_ASSIGNED TASK_
Transcribe the listing exactly as written. Leave the images out.

_RECORDS SHOWN_
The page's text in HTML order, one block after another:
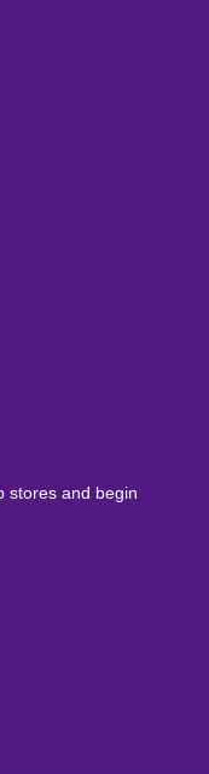
stores and begin
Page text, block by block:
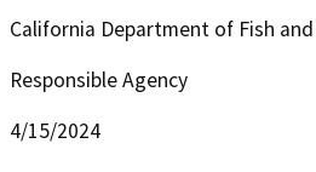
California Department of Fish
Responsible Agency
4/15/2024
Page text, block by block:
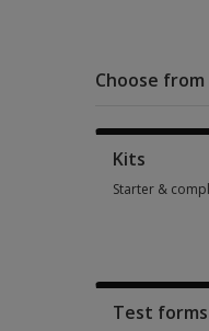
Choose
Kits
Starter &
Test
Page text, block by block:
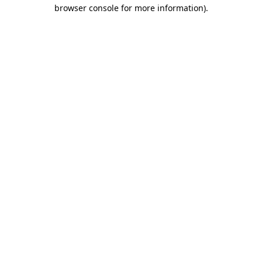
browser console for more information).
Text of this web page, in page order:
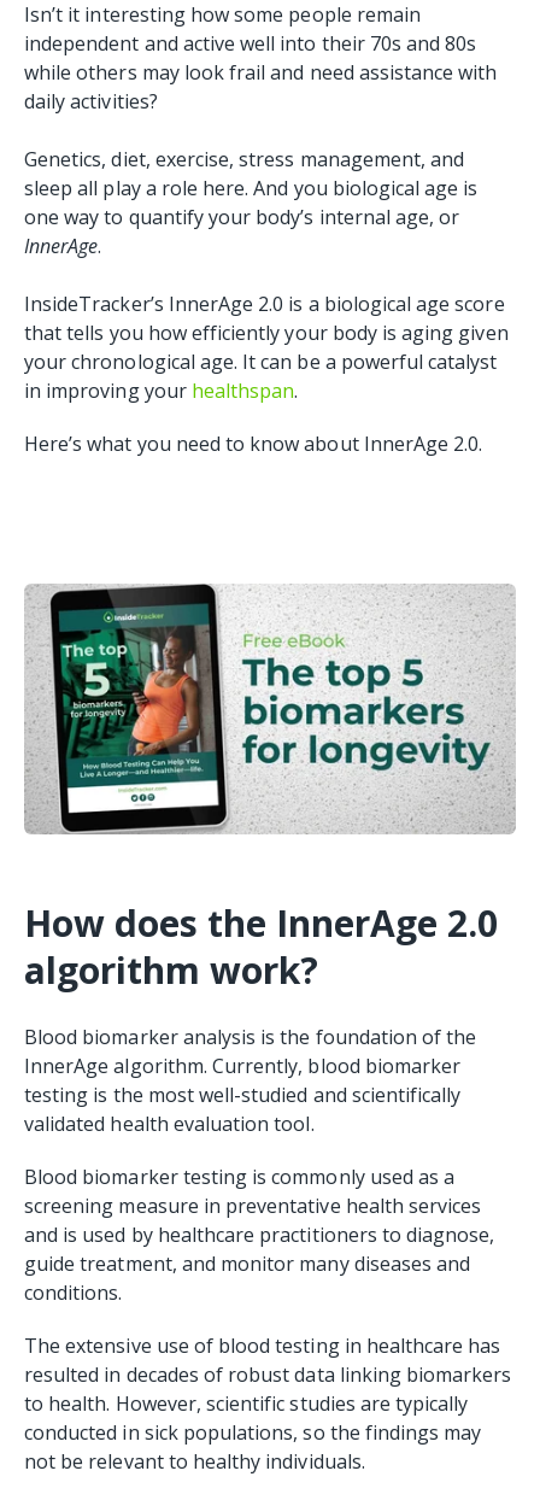
Isn’t it interesting how some people remain
independent and active well into their 70s and 80s
while others may look frail and need assistance with
daily activities?
Genetics, diet, exercise, stress management, and
sleep all play a role here. And you biological age is
one way to quantify your body’s internal age, or
InnerAge.
InsideTracker’s InnerAge 2.0 is a biological age score
that tells you how efficiently your body is aging given
your chronological age. It can be a powerful catalyst
in improving your healthspan.
Here’s what you need to know about InnerAge 2.0.
How does the InnerAge 2.0
algorithm work?
Blood biomarker analysis is the foundation of the
InnerAge algorithm. Currently, blood biomarker
testing is the most well-studied and scientifically
validated health evaluation tool.
Blood biomarker testing is commonly used as a
screening measure in preventative health services
and is used by healthcare practitioners to diagnose,
guide treatment, and monitor many diseases and
conditions.
The extensive use of blood testing in healthcare has
resulted in decades of robust data linking biomarkers
to health. However, scientific studies are typically
conducted in sick populations, so the findings may
not be relevant to healthy individuals.

_ANSWER SECTION_
The page's text in HTML order, one block after another:
stores and begin
Page text, block by block:
California Department of Fish
Responsible Agency
4/15/2024
Page text, block by block:
Choose
Kits
Starter &
Test
Page text, block by block:
browser console for more information).
Text of this web page, in page order:
Isn’t it interesting how some people remain
independent and active well into their 70s and 80s
while others may look frail and need assistance with
daily activities?
Genetics, diet, exercise, stress management, and
sleep all play a role here. And you biological age is
one way to quantify your body’s internal age, or
InnerAge.
InsideTracker’s InnerAge 2.0 is a biological age score
that tells you how efficiently your body is aging given
your chronological age. It can be a powerful catalyst
in improving your healthspan.
Here’s what you need to know about InnerAge 2.0.
How does the InnerAge 2.0
algorithm work?
Blood biomarker analysis is the foundation of the
InnerAge algorithm. Currently, blood biomarker
testing is the most well-studied and scientifically
validated health evaluation tool.
Blood biomarker testing is commonly used as a
screening measure in preventative health services
and is used by healthcare practitioners to diagnose,
guide treatment, and monitor many diseases and
conditions.
The extensive use of blood testing in healthcare has
resulted in decades of robust data linking biomarkers
to health. However, scientific studies are typically
conducted in sick populations, so the findings may
not be relevant to healthy individuals.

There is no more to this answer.